==== INFORMATION SUPPLIED ====

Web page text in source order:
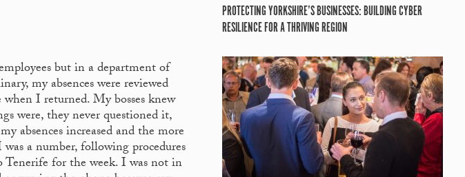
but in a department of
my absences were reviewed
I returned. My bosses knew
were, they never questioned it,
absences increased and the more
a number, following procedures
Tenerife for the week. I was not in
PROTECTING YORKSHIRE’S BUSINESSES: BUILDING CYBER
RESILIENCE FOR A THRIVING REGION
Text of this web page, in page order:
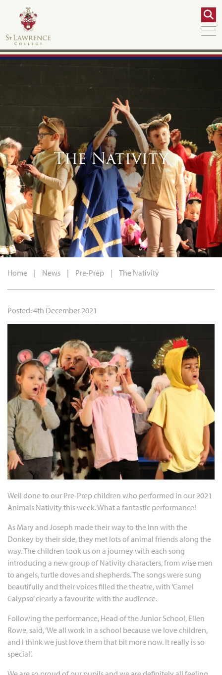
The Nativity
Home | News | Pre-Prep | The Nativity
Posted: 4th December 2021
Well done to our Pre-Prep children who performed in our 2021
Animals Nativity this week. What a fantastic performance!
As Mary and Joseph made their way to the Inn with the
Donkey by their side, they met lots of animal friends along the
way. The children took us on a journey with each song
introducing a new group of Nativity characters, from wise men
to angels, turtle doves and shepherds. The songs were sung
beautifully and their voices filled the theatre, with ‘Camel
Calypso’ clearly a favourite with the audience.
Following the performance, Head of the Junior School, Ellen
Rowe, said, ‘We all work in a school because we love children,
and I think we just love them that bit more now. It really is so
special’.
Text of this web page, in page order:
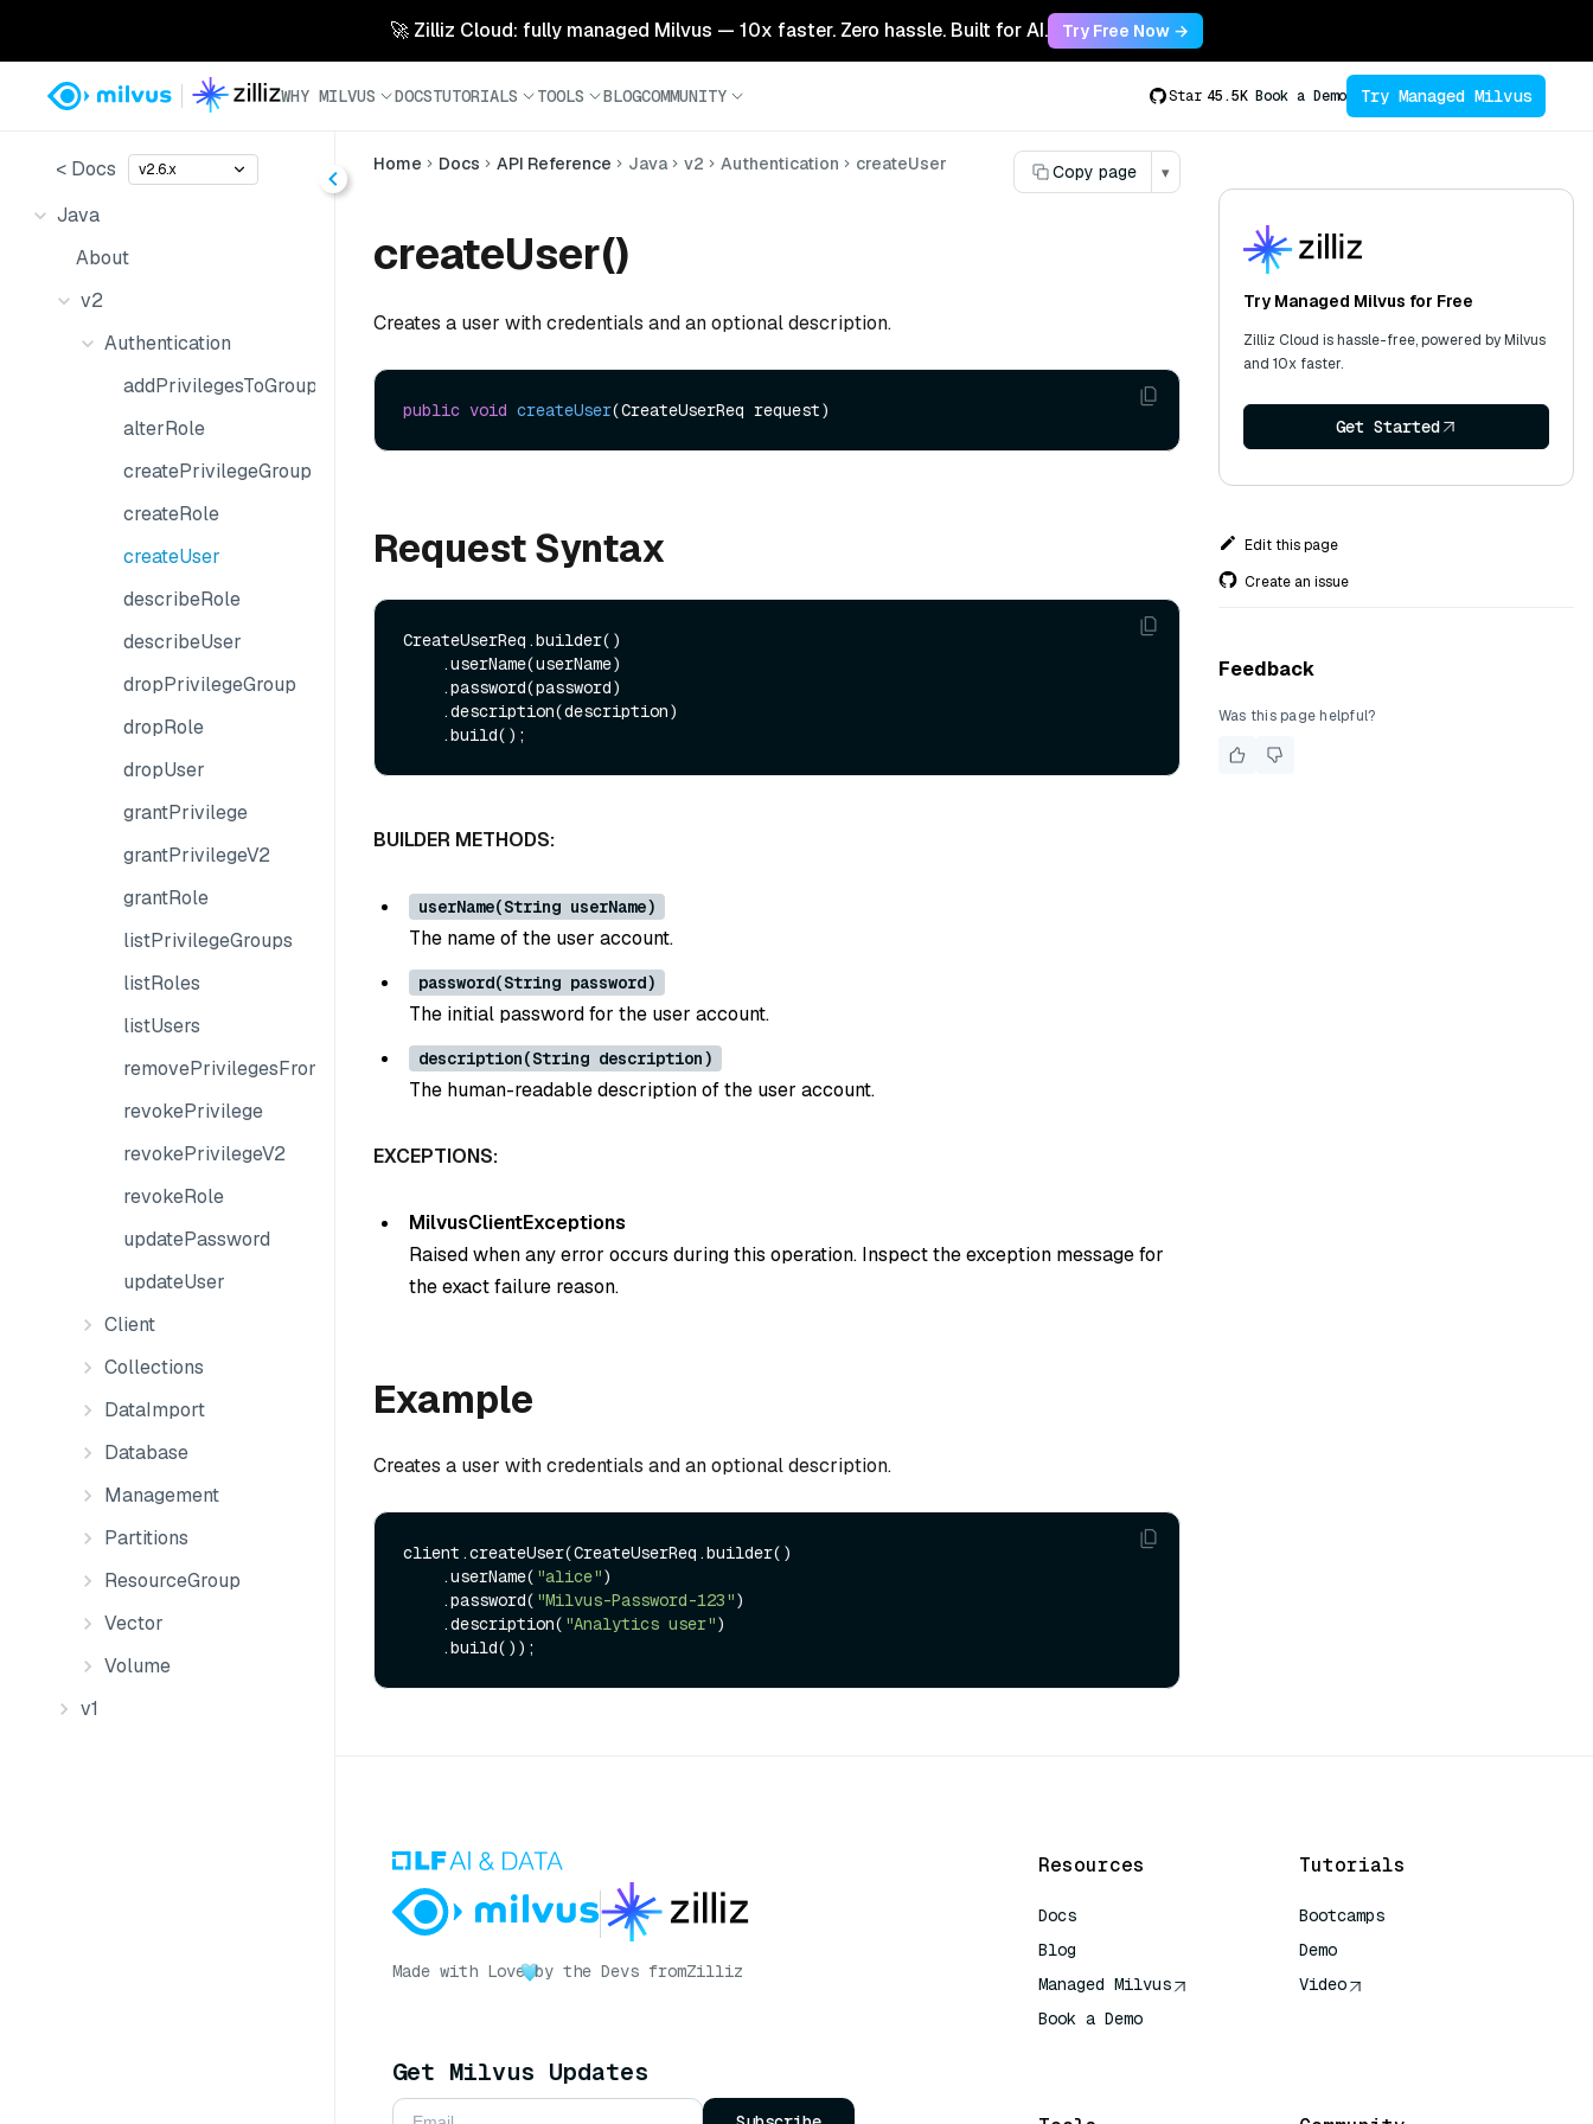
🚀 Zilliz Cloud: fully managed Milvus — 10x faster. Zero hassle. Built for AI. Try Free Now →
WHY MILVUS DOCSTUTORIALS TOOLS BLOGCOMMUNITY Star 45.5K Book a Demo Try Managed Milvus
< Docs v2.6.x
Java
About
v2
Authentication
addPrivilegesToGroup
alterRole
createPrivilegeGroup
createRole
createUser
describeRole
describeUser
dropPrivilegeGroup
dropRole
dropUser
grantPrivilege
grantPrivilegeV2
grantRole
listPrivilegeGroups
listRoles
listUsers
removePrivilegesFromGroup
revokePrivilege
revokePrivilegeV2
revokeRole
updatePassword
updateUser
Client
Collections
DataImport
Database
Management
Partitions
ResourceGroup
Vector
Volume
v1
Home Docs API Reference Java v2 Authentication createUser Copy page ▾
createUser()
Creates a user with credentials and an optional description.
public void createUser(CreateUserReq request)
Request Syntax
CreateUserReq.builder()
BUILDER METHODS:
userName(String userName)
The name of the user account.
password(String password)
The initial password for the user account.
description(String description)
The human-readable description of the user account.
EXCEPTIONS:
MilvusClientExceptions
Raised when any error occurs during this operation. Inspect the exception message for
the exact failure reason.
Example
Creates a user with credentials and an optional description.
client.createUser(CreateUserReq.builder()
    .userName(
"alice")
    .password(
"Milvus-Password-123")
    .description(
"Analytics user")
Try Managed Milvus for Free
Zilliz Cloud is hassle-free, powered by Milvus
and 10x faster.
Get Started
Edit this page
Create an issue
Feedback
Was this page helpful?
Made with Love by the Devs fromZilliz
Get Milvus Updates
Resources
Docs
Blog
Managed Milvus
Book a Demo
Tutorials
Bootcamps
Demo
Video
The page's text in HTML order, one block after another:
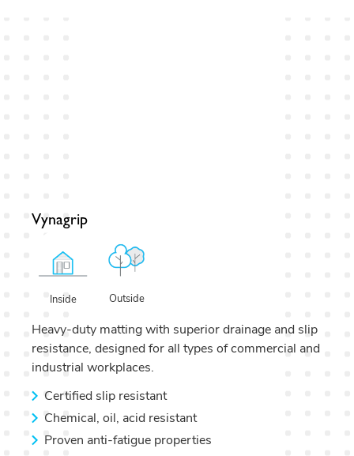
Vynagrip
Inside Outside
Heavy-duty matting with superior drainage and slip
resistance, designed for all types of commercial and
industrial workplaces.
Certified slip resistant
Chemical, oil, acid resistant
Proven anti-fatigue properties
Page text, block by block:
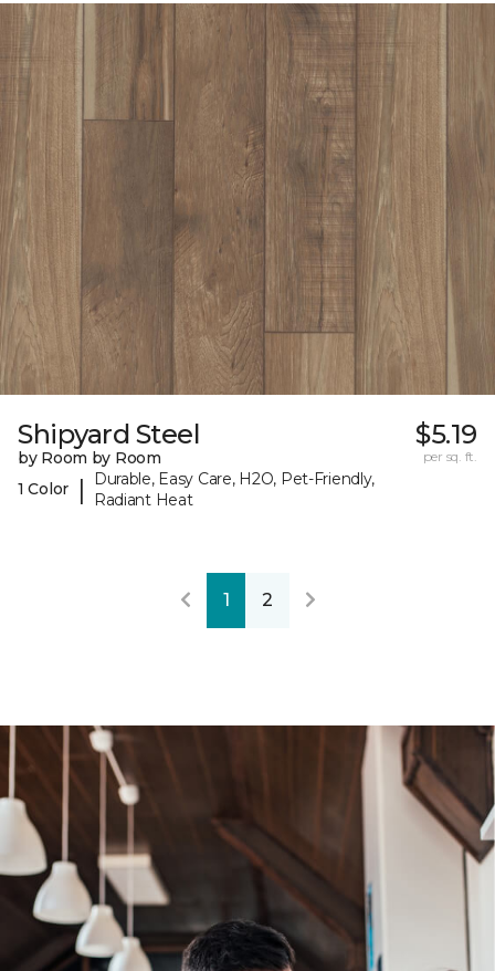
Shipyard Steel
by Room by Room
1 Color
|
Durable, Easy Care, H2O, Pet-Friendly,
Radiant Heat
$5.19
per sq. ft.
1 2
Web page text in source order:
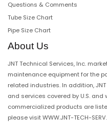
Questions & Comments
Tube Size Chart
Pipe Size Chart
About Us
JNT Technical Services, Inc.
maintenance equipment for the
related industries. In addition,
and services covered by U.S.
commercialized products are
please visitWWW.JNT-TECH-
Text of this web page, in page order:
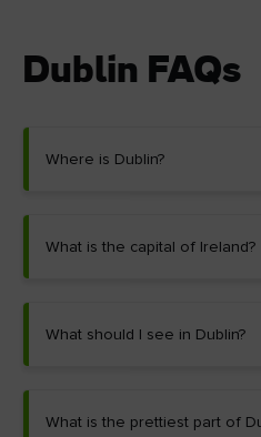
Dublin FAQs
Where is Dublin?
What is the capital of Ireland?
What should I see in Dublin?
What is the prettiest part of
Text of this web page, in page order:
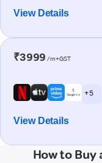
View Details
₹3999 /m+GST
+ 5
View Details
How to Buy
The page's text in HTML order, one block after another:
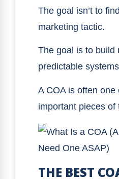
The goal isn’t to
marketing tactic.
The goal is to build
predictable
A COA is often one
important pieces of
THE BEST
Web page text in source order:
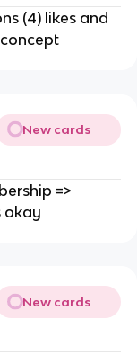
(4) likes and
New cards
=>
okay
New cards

====

- _DESCRIPTION OF THE TASK_
Beginning with the first line of the records, write out every line up to and including the one with "removePrivilegesFromGroup", exactly, and omit all pictures.

- _WRITTEN SOLUTION_
Web page text in source order:
but in a department of
my absences were reviewed
I returned. My bosses knew
were, they never questioned it,
absences increased and the more
a number, following procedures
Tenerife for the week. I was not in
PROTECTING YORKSHIRE’S BUSINESSES: BUILDING CYBER
RESILIENCE FOR A THRIVING REGION
Text of this web page, in page order:
The Nativity
Home | News | Pre-Prep | The Nativity
Posted: 4th December 2021
Well done to our Pre-Prep children who performed in our 2021
Animals Nativity this week. What a fantastic performance!
As Mary and Joseph made their way to the Inn with the
Donkey by their side, they met lots of animal friends along the
way. The children took us on a journey with each song
introducing a new group of Nativity characters, from wise men
to angels, turtle doves and shepherds. The songs were sung
beautifully and their voices filled the theatre, with ‘Camel
Calypso’ clearly a favourite with the audience.
Following the performance, Head of the Junior School, Ellen
Rowe, said, ‘We all work in a school because we love children,
and I think we just love them that bit more now. It really is so
special’.
Text of this web page, in page order:
🚀 Zilliz Cloud: fully managed Milvus — 10x faster. Zero hassle. Built for AI. Try Free Now →
WHY MILVUS DOCSTUTORIALS TOOLS BLOGCOMMUNITY Star 45.5K Book a Demo Try Managed Milvus
< Docs v2.6.x
Java
About
v2
Authentication
addPrivilegesToGroup
alterRole
createPrivilegeGroup
createRole
createUser
describeRole
describeUser
dropPrivilegeGroup
dropRole
dropUser
grantPrivilege
grantPrivilegeV2
grantRole
listPrivilegeGroups
listRoles
listUsers
removePrivilegesFromGroup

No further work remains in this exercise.